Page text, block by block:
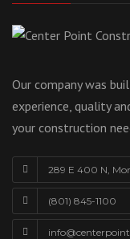
Our company was
experience, quality
your construction
289 E 400 N,
(801) 845-1100
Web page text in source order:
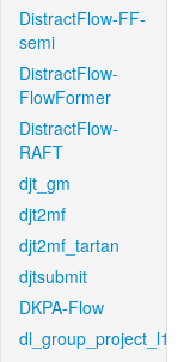
DistractFlow-FF-
semi
DistractFlow-
FlowFormer
DistractFlow-
RAFT
djt_gm
djt2mf
djt2mf_tartan
djtsubmit
DKPA-Flow
dl_group_project_l1
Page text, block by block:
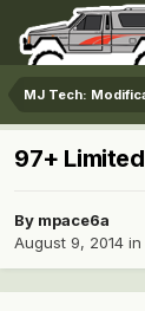
MJ Tech:
97+
By mpace6a
August 9, 2014 in
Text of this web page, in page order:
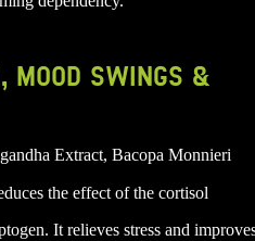
MOOD SWINGS &
Extract, Bacopa Monnieri
the effect of the cortisol
It relieves stress and
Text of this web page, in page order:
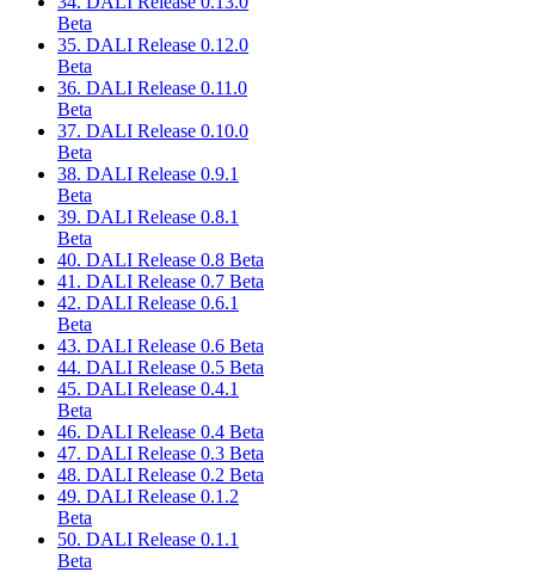
Beta
35. DALI Release 0.12.0
Beta
36. DALI Release 0.11.0
Beta
37. DALI Release 0.10.0
Beta
38. DALI Release 0.9.1
Beta
39. DALI Release 0.8.1
Beta
40. DALI Release 0.8 Beta
41. DALI Release 0.7 Beta
42. DALI Release 0.6.1
Beta
43. DALI Release 0.6 Beta
44. DALI Release 0.5 Beta
45. DALI Release 0.4.1
Beta
46. DALI Release 0.4 Beta
47. DALI Release 0.3 Beta
48. DALI Release 0.2 Beta
49. DALI Release 0.1.2
Beta
50. DALI Release 0.1.1
Beta
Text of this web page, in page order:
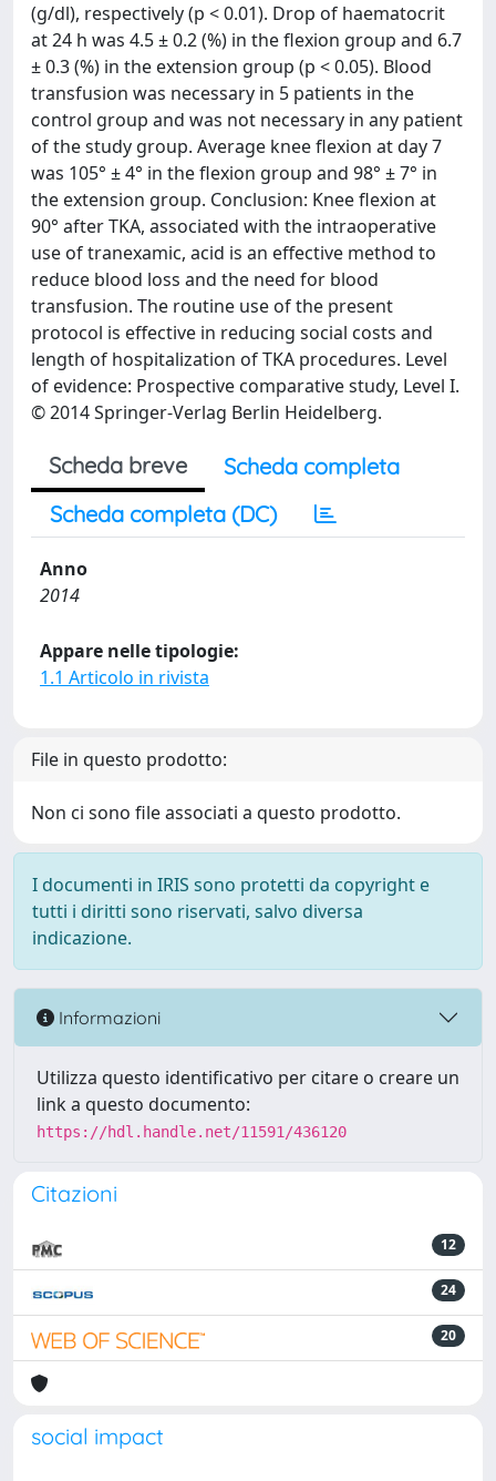
(g/dl), respectively (p < 0.01). Drop of haematocrit
at 24 h was 4.5 ± 0.2 (%) in the flexion group and 6.7
± 0.3 (%) in the extension group (p < 0.05). Blood
transfusion was necessary in 5 patients in the
control group and was not necessary in any patient
of the study group. Average knee flexion at day 7
was 105° ± 4° in the flexion group and 98° ± 7° in
the extension group. Conclusion: Knee flexion at
90° after TKA, associated with the intraoperative
use of tranexamic, acid is an effective method to
reduce blood loss and the need for blood
transfusion. The routine use of the present
protocol is effective in reducing social costs and
length of hospitalization of TKA procedures. Level
of evidence: Prospective comparative study, Level I.
© 2014 Springer-Verlag Berlin Heidelberg.
Scheda breve
Scheda completa
Scheda completa (DC)
Anno
2014
Appare nelle tipologie:
1.1 Articolo in rivista
File in questo prodotto:
Non ci sono file associati a questo prodotto.
I documenti in IRIS sono protetti da copyright e
tutti i diritti sono riservati, salvo diversa
indicazione.
Informazioni
Utilizza questo identificativo per citare o creare un
link a questo documento:
https://hdl.handle.net/11591/436120
Citazioni
12
24
20
social impact
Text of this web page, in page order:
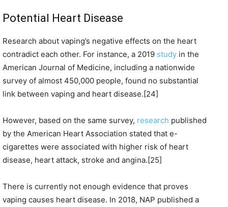
Potential Heart Disease
Research about vaping’s negative effects on the heart
contradict each other. For instance, a 2019 study in the
American Journal of Medicine, including a nationwide
survey of almost 450,000 people, found no substantial
link between vaping and heart disease.[24]
However, based on the same survey, research published
by the American Heart Association stated that e-
cigarettes were associated with higher risk of heart
disease, heart attack, stroke and angina.[25]
There is currently not enough evidence that proves
vaping causes heart disease. In 2018, NAP published a
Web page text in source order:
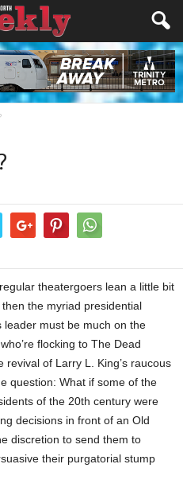
theatergoers lean a little bit
the myriad presidential
leader must be much on the
flocking to The Dead
revival of Larry L. King’s raucous
question: What if some of the
of the 20th century were
decisions in front of an Old
discretion to send them to
their purgatorial stump
+++
Exercise brief ▸ When you reach the line with "However, based on" in the records above, start writing out lines exactly, and stop once the line with "vaping causes heart" has been written; include nothing else.

Reply ▸
However, based on the same survey, research published
by the American Heart Association stated that e-
cigarettes were associated with higher risk of heart
disease, heart attack, stroke and angina.[25]
There is currently not enough evidence that proves
vaping causes heart disease. In 2018, NAP published a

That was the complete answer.